WORK ITEM :: Go through the records, and copy each line in which the string "recognition" is present.

EXERCISE INPUTS ::
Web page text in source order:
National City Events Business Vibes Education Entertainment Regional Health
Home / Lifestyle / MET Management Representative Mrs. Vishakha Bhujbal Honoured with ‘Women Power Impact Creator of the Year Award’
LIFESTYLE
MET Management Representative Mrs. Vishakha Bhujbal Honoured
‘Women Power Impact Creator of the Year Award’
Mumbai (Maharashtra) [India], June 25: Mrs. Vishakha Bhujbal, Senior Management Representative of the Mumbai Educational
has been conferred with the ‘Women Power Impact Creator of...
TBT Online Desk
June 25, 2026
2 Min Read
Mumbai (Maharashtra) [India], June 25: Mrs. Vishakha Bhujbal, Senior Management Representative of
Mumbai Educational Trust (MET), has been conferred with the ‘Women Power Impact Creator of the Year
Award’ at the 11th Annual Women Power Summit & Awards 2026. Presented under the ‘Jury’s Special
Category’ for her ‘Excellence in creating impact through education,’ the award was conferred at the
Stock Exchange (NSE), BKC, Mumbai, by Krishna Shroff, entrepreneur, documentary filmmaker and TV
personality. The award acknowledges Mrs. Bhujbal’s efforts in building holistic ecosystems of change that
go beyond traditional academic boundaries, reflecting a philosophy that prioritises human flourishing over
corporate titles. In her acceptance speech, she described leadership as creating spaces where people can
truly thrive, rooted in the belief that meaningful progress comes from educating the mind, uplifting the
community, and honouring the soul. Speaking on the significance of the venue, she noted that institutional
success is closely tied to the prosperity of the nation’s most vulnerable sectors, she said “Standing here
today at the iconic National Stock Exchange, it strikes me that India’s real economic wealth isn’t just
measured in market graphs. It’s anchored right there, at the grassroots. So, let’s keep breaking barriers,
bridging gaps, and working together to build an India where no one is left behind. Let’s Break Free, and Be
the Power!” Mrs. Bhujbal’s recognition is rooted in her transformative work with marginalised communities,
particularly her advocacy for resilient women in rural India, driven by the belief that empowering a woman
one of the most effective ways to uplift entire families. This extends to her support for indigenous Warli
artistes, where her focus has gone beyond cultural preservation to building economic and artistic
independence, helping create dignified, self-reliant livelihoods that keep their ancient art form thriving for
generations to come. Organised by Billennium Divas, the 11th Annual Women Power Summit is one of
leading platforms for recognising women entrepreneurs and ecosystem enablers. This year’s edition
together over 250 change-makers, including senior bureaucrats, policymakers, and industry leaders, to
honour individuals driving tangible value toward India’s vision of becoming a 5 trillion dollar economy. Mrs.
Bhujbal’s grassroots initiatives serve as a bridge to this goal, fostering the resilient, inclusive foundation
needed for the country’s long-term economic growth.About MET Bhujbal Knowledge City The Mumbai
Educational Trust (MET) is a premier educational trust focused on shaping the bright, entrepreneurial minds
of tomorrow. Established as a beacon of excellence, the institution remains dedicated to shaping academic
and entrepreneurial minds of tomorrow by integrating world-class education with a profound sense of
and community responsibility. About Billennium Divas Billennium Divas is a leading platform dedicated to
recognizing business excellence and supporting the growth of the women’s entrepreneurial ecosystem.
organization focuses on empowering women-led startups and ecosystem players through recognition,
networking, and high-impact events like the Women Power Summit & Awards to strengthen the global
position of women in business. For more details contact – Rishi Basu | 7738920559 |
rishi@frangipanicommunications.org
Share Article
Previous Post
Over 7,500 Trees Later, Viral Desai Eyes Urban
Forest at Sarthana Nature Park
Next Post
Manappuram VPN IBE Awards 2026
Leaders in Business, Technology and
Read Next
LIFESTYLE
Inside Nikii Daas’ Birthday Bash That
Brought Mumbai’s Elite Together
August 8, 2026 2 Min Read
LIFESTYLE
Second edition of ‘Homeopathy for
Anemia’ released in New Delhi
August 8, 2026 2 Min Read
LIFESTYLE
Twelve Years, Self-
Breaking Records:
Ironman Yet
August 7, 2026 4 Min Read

RESPONSE TO THIS TASK ::
the Power!” Mrs. Bhujbal’s recognition is rooted in her transformative work with marginalised communities,
organization focuses on empowering women-led startups and ecosystem players through recognition,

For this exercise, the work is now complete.